What the BMS can expect from the host application.

In order to function well, the BMS needs certain information from the host application, mainly so that the BMS can plan ahead for high load charge and discharge sessions.

1. planned sequence of operational modes over the coming few days The timeline of operation modes gives the battery management system the chance to preheat batteries to better accept charge from sailing trips. The operational modes are also used by the BMS to put (parts of) the battery systems into sleep mode to conserve energy.
2. request for emergency power The saved emergency buffer is still available for use by the host application, but must be requested explicitly.

Functional Decomposition Diagram

With these responsibilities in mind, let's look at the functional decomposition diagram. This diagram is intended to help structure discussion around BMS design by naming functions and showing how they relate to other functions. The diagram below shows functions as communicating blocks. In your implementation there may be a single component that implements more than one function. It still helps to think of these as separate functions.

To keep the diagram readable, we've left out some of the overarching interactions.
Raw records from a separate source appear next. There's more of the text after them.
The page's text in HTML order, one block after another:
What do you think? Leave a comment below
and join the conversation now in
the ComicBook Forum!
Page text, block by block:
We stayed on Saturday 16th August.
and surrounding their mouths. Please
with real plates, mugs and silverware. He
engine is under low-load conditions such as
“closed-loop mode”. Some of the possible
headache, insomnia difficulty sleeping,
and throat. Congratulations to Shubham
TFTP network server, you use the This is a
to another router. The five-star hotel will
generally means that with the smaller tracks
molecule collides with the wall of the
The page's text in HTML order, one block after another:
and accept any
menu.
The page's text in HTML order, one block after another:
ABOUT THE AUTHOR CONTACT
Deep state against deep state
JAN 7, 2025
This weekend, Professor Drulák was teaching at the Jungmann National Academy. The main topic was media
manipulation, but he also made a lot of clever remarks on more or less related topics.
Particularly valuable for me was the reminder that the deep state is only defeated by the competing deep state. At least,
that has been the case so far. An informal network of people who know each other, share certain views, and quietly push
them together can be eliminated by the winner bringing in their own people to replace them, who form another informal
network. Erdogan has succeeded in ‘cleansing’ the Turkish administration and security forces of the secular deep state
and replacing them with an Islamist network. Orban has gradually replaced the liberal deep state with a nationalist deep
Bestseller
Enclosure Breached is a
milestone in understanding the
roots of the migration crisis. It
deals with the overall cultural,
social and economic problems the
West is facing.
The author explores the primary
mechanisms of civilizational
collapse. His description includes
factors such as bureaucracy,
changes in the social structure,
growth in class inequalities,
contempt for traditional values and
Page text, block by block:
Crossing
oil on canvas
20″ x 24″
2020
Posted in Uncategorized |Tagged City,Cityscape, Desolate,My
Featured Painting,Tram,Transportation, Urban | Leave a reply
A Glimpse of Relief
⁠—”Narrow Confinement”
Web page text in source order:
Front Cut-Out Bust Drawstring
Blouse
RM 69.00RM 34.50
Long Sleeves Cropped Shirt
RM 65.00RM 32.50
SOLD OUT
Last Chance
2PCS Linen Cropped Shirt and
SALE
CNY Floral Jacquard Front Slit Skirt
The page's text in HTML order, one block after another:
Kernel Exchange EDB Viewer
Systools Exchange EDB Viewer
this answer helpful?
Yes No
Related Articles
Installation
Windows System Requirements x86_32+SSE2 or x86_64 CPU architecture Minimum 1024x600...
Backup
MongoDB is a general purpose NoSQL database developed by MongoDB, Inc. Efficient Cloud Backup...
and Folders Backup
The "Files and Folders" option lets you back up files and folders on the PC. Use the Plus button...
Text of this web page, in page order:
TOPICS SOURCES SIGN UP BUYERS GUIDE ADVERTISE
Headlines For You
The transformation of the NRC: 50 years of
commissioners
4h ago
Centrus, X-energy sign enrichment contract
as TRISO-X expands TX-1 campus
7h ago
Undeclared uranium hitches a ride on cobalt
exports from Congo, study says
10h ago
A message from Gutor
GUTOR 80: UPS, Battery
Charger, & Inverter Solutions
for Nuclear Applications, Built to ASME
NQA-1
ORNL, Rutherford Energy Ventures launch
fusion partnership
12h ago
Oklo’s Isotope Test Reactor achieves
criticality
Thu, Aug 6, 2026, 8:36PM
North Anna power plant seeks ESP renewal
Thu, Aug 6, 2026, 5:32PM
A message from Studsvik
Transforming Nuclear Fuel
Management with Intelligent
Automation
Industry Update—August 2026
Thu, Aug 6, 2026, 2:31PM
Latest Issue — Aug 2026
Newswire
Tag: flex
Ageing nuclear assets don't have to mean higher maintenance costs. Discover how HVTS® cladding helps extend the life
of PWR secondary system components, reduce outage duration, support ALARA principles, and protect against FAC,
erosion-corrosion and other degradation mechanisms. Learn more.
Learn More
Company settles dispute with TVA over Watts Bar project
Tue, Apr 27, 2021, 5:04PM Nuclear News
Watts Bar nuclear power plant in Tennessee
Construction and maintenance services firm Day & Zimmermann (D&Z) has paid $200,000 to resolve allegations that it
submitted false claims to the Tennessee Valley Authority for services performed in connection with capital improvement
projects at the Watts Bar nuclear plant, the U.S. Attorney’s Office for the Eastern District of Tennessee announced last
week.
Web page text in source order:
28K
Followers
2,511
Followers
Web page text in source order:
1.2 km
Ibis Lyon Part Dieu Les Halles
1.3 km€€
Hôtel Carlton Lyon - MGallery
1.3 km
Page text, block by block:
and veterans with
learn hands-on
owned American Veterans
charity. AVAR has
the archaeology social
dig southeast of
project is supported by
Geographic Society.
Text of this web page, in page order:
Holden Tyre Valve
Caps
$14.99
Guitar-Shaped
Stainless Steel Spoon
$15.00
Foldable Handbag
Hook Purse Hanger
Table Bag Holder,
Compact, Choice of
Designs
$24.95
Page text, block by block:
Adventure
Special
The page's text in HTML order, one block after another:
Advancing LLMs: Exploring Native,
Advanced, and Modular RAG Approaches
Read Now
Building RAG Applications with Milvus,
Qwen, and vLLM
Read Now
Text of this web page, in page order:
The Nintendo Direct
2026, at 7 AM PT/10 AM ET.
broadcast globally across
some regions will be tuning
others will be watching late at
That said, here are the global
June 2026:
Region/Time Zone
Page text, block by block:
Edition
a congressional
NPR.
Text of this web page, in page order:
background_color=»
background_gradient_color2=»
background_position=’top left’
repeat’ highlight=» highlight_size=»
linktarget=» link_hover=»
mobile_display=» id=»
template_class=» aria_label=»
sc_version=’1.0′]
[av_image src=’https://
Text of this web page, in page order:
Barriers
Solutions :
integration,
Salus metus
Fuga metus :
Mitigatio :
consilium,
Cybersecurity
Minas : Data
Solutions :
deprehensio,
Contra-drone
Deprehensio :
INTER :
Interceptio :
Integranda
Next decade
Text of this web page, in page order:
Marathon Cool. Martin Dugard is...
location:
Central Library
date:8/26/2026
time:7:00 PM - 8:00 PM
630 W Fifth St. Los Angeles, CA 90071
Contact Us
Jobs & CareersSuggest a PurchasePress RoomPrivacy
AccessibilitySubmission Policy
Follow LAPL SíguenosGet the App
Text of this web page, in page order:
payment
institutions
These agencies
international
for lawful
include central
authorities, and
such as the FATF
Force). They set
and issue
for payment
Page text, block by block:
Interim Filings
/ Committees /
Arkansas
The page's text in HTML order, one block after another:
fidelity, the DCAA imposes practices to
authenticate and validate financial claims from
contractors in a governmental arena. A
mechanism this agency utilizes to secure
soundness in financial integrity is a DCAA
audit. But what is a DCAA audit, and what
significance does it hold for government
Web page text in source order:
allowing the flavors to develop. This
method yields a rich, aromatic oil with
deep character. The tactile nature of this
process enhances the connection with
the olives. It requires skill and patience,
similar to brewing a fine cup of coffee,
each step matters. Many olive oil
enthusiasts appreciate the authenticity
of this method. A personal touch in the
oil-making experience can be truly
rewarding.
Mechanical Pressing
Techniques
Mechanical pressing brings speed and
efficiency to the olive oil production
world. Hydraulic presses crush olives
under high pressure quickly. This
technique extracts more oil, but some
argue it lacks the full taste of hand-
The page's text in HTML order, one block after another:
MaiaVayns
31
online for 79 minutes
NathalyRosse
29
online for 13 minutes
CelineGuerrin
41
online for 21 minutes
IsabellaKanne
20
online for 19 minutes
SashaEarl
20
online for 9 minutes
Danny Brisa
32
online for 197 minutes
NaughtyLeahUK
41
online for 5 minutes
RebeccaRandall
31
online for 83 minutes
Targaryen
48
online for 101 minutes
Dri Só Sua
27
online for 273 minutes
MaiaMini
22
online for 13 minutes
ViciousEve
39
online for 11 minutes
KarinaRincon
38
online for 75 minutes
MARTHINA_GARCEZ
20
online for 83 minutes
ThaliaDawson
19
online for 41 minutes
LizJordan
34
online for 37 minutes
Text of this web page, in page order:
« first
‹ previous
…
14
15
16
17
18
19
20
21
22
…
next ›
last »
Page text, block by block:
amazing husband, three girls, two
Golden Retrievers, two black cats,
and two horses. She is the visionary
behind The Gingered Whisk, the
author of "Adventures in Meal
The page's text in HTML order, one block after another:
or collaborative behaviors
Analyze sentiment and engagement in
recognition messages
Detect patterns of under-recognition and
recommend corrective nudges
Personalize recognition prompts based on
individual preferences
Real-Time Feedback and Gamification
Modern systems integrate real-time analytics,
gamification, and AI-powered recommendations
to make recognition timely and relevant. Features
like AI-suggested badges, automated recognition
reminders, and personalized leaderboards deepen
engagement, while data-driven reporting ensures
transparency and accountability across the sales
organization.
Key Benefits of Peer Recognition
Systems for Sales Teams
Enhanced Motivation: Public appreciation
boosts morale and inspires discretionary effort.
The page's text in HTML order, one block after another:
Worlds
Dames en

For example, each component produces its own stream of telemetry data, all of which goes onto the MQTT bus to the central time series database. The diagram shows only the basic $I_{pack}$, $V_{pack}$ and $T_{pack}$ handling as an example.

Also, pack control systems are quite specific for the battery pack implementations. This diagram leaves those also to the BMS implementation.

Below, we briefly describe each component's responsibility.

• sensors Each battery pack comes equipped with an array of sensors. Typically, these measure voltage, current and temperature of each cell, but they may also keep track of charge cycle count or other cell- or pack level data.
• high power electronics The high power electronics inside each pack are responsible to switch the cells.
• pack cooling/heating Lithium-ion batteries are quite sensitive to temperature. Each battery pack has a means of cooling and heating the batteries for optimal performance.
• State of Charge (SoC) estimator This component monitors the data coming from the packs and determines the current State of Charge (SoC). This may be a simple calculator, or a more advanced, model based estimator.
• cell capability estimator This estimator is responsible to determine each cell's capabilities over its life. This is necessary for SoH estimation as well as RUL optimisation.
• State of Health (SoH) estimator Predicts the state of health of the battery pack as a whole.
• State of Temperature (SoT) estimator Determines the temperature in each cell and pack. This can be as simple as using the nearest temperature sensor, or as complex as a dynamic thermal model of the system.
• fault detection Detects faults in the battery cells, packs or in the communication in the BMS.
• Remaining Useful Life (RUL) estimation A predictor of the remaining useful life of the battery system as a whole.
• charge preparation Using the cell capabilities and the planned modes of operation, this component determines the actions to be taken to accept the upcoming charge efficiently.
• cell balancing Determines the cell balancing policy in order to optimise RUL as well as operational performance.
• thermal management Monitors the battery pack's thermal state (SoT) and decides what cooling and heating actions to take for optimal performance and RUL.
• fault isolation The BMS has some agency in taking action to avoid faults escalating. The fault isolation determines what actions are needed to protect the user as well as the battery pack from faults.
• publish telemetry This component communicates all telemetry with the host application via MQTT.
• operational modes This component receives the plan with the system as a whole: what operational mode will the system be in and at what timeframe. This information is then used by the BMS to determine high and low load situations and be able to act accordingly.

Closing Words

In this article, we've looked at what a BMS should do and organised its tasks into functional blocks. We organised these into diagrams, showing how they relate and interact.